Mit den Gen-Schere gegen Lähmungen
Spuler hat, wie inzwischen praktisch jedes Molekularbiologie-Labor auf der Welt, sofort nach der „Science“-Veröffentlichung mit der Gen-Schere zu arbeiten begonnen. Inzwischen ist daraus ein neuer Therapieansatz gegen teils lebensbedrohliche Muskelschwund-Erkrankungen geworden, Spuler entnimmt Muskelstammzellen der Patienten, repariert mit der Gen-Schere die ursächliche Genmutation, und spritzt sie zurück.
Heilung sei so zwar noch nicht zu erwarten, aber Spuler hofft, weitere Lähmungen zu verhindern – etwa der Hände einer ihrer Patientinnen, die fürchtet, nie wieder ihre geliebte Querflöte spielen zu können.
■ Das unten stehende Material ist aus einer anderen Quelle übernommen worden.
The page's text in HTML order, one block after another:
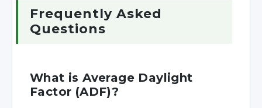
Frequently Asked
Questions
What is Average Daylight
Factor (ADF)?
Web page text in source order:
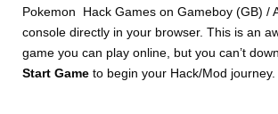
Pokemon Hack Games on Gameboy (GB) /
console directly in your browser. This is an
game you can play online, but you can’t
Start Gameto begin your Hack/Mod journey.

Dass die Gen-Schere auch Heilungspotenzial hat, zeigte sich erstmals Ende vergangenen Jahres. Die von Charpentier mitgegründete Firma „Crispr Therapeutics“ gab bekannt, dass zwei Patientinnen dank der Gen-Scherentherapie ihre Sichelzellanämie und Beta-Thalassämie, genetisch bedingte Blutkrankheiten, überwinden konnten. Das endgültige Ergebnis der Studie steht zwar noch aus.
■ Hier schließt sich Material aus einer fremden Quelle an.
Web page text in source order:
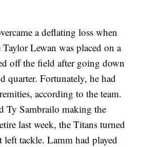
a deflating loss when
Lewan was placed on a
off the field after going down
quarter. Fortunately, he had
according to the team.
Ty Sambrailo making the
last week, the Titans turned
tackle. Lamm had played
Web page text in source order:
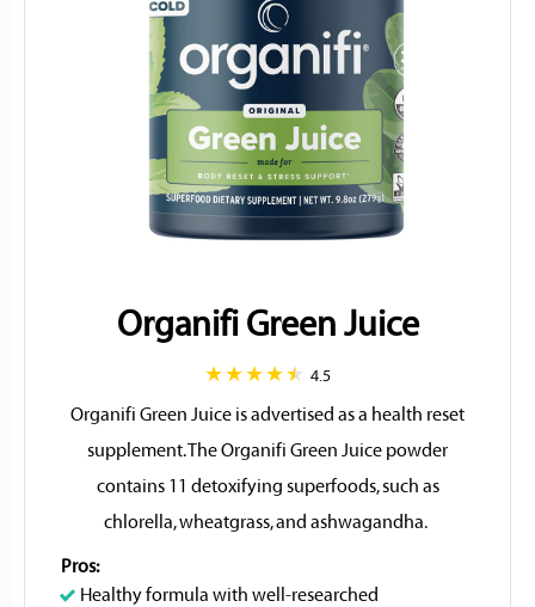
Organifi Green Juice
4.5
Organifi Green Juice is advertised as a health reset
supplement. The Organifi Green Juice powder
contains 11 detoxifying superfoods, such as
chlorella, wheatgrass, and ashwagandha.
Pros:
Healthy formula with well-researched

Doch selbst wenn es noch Probleme, Nebenwirkungen und Optimierungsbedarf geben sollte – die Entdeckung der Crispr/Cas9-Gen-Schere ist keine zehn Jahre alt. Hunderte Labors weltweit arbeiten daran, dass Werkzeug zu optimieren. Oder auch so zu verändern, dass sie neue Eigenschaften bekommt. Etwa der Gen-Schere die Fähigkeit zum Schneiden zu nehmen und sie stattdessen zum „Verpacker“ von krebsfördernden Genen zu machen.
Nach kaum zehn Jahren Gen-Scherenforschung gibt es noch viel zu entdecken. Vielleicht bekommt Emmanuelle Charpentier jetzt endlich, nach all dem Trubel um den Nobelpreis, die von ihr so vermisste Zeit im Labor dafür.